(Supplied information)
-- Opening Marker --
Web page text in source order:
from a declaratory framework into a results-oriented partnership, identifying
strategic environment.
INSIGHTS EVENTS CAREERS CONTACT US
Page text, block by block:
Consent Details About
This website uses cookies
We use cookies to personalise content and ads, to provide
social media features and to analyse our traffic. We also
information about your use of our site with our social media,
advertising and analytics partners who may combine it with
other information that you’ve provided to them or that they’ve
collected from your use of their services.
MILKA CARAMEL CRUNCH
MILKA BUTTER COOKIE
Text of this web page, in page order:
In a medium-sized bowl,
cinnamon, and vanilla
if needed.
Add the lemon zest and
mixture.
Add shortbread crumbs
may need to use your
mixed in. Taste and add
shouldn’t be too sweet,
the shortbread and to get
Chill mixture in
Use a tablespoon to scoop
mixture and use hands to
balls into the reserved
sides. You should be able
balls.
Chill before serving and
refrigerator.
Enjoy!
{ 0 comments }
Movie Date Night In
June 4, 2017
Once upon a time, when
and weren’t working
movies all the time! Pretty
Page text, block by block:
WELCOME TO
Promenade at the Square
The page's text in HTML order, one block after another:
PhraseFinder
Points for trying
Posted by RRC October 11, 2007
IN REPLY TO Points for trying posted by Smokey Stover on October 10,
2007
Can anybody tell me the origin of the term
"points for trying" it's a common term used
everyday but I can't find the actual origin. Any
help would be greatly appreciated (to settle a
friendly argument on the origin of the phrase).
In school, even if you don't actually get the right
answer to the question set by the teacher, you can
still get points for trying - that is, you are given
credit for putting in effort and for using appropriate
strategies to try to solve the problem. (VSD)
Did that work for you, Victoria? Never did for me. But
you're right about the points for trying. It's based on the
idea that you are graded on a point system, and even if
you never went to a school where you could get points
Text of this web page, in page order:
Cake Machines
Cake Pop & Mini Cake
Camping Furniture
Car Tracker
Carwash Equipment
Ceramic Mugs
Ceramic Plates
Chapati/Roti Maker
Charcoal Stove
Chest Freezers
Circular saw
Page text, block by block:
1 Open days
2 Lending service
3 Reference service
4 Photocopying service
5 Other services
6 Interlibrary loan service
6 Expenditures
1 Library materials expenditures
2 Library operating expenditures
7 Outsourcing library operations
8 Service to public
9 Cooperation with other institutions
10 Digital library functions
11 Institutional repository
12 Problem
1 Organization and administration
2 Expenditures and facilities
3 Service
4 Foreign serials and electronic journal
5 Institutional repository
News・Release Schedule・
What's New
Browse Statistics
-- Closing Marker --
Starting at the line that has "2 Library operating expenditures" and ending at the line that has "News・Release Schedule・", please write out the lines above exactly, leaving out all others.

2 Library operating expenditures
7 Outsourcing library operations
8 Service to public
9 Cooperation with other institutions
10 Digital library functions
11 Institutional repository
12 Problem
1 Organization and administration
2 Expenditures and facilities
3 Service
4 Foreign serials and electronic journal
5 Institutional repository
News・Release Schedule・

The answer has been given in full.